Palavras-chave: Acareação. Vítima. Prova.
ABSTRACT: This work aims to make an analysis of the production of evidence consistent in the careand burden of proof, making an analysis of the influence of the rectification of the testimony provided by the victim of domestic violence. Thus, a brief analysis of domestic and family violence, the institute of careand the value of the victim's word and the possible rectification in the judicial phase was made. To carry out the work, a general doctrinal analysis was made, making an analysis of the relevant procedural laws, reading articles and all the arcevo available in digital media, which address the subject.
Keywords: Caretaker. Victim. Proof.
SUMÁRIO: 1 Introdução; 2 Acareação no processo penal; 3 Violência doméstica e familiar; 3.1 Acareação nos crimes envolvendo violência doméstica e familiar; 3.2 Ônus da prova nos crimes envolvendo violência doméstica e familiar; 3.2 Valor probatório da palavra da vítima; 3.2.1 Retifação na fase judicial; 4 Considerações finais; Referências bibliográficas.
1 INTRODUÇÃO
Os crimes envolvendo a violência doméstica e familiar são crimes recorrentes em nossa sociedade e que causam grande aflição na sociedade, em especial às vitimas que sofrem diariamente com essa modalidade delitiva. Muitos desses crimes são cometidos na clandestinidade, em que por vezes, o que se tem é a palavra da vítima de forma isolada, como principal meio de prova, quando não o único.
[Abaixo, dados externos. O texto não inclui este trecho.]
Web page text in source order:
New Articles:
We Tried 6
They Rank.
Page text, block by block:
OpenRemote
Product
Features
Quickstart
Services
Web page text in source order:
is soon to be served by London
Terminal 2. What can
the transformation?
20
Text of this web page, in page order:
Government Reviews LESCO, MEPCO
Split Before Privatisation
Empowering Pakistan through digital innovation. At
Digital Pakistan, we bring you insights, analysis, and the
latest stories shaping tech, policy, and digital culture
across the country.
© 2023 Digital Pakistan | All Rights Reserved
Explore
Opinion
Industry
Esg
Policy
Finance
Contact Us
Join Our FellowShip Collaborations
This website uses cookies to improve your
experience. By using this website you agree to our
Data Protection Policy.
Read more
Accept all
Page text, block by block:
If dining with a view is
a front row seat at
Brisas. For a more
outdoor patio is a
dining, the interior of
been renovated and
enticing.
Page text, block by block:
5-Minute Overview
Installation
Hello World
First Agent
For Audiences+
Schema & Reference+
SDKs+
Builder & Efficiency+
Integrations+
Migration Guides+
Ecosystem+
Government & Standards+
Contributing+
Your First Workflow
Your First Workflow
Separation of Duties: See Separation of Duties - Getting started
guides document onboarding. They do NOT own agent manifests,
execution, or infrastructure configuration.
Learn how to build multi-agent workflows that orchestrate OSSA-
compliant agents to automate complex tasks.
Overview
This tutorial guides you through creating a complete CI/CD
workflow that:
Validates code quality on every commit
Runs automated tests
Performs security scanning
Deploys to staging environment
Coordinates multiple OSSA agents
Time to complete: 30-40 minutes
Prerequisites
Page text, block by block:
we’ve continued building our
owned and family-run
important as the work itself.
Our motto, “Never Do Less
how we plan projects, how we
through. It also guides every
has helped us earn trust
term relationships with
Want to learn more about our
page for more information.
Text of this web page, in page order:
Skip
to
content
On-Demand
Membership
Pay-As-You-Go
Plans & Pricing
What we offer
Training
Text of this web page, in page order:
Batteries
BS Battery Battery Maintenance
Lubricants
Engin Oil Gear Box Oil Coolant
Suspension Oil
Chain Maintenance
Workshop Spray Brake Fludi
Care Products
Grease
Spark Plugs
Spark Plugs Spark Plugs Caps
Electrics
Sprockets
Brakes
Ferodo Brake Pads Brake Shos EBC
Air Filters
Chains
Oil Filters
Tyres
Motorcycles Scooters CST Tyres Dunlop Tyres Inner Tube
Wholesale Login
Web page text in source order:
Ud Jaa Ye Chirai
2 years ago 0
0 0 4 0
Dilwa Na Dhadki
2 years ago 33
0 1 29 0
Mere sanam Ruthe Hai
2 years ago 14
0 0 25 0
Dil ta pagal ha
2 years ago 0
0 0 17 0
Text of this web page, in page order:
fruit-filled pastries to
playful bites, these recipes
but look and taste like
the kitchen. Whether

Em muitos casos, podem haver divergências nas declarações prestadas pela vítima com os demais elementos de prova carreados aos autos, seja com depoimento de testemunhas, sejam de informantes ou do próprio agressor. Dessa forma, a acareação, meio de prova previsto no Código de Processo Penal, é uma forma de esclarecer as divergências que podem surgir nos autos.
Como será melhor trabalhado no decorrer do processo, entretanto, o acusado do crime não é obrigado a prestar declarações, podendo invocar seu direito constitucional ao silêncio, bem como vítimas não podem ser obrigadas a prestar declarações perante seu agressor, não precisando realizar a acareação.
Diante disso, este trabalho inicialmente irá trabalhar o conceito de acareação no processo penal, sua previsão legal e os pressupostos para que seja produzido, em seguida, será trabalhado o conceito de violência doméstica e familiar, as hipóteses prevista.
Em seguida, será trabalhado a acareação nos crimes envolvendo a violência doméstica e familiar, sendo trabalhado o conceito de ônus da prova nos crimes envolvendo a violência doméstica e familiar, bem como o valor probatório da palavra da vítima, sendo demonstrada como a palavra da vítima poderá influência na convicção do juiz, quando proferir a sentença.
Por fim, será realizada uma breve análise da retificação da palavra da vítima, quando divergentes seus depoimentos prestados nas diferentes fases do processo, na investigação e ação penal, sendo pontuado, por fim, a análise de como a acareação poderá influenciar no processo.
2 ACAREAÇÃO NO PROCESSO PENAL
A acareação no processo penal consiste no colocar a vítima em frente ao seu agressor, para que possa se “enfrentar”, consiste, pois, em colocar na presenta uma da outra pessoas que possuem divergências nos seus depoimentos. Trata-se de meio de prova, prevista no Título VII, Capítulo VIII, do Código de Processo Penal (CPP).
Dispõe o art. 155 do CPP, que o juiz irá formar sua convicação atráves da apreciação das provas produzidas nos autos, sob o crivo do contráditório judicial, não sendo permitido que ele fundamente a decisão exclusivamente nos elementos informativos colhidos na investigação, ressalvadas as provas cautelares, não repetíveis e antecipadas (BRASIL, 1941).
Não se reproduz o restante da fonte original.